There's ABI specific pieces that are still not abstracted in the bitcode like struct packing rules.
There are things you can do if the ABI's are the same, such as optimize for microarches, but they otherwise have literally no idea what they are talking about.
Bitcode is meant for repeated optimization of the same IR.
That is, it would make sense to start from a well-optimized AOT compiled version of bitcode, then JIT the bitcode at runtime and try to come up with something better once you have profiling feedback.
I expect this is the plan, given that it's what everyone else who is serious about LLVM does.
It would not make any sense to start from bitcode and try to generate code for different architectures.
LLVM is a low level virtual machine for a reason.

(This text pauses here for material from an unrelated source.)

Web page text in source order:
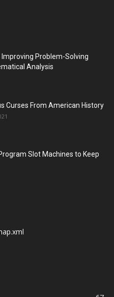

There has been work on things like virtual ISA's using LLVM (see http://llvm.org/pubs/2003-10-01-LLVA.html), but the result of this research was, IMHO, that it's not currently a worthwhile endeavor.
You also can do things like restrict bitcode in ways that make it portable (like, for example, PNaCL), but this is closer to the LLVA work than anything else (It's essentially a portability layer)
It actually still requires porting, just porting to the single portability layer.
Much of this article is simply inaccurate speculation.
That can be important information. For example, the translator might not figure out where data embedded in the code (for example a jump table) ends, and, consequently, continue translating from a point mid-way into a multi-byte instruction.
Translating code that generates code (as done in JIT engines or to speed up image processing kernels) also is a challenge; the best one realistically can do is to translate the existing code as-is and then call the translator at run time to do the translation. If that works, the 'call the translator' step may kill any performance that was won by generating code.
Of course, self-modifying code is a challenge, too.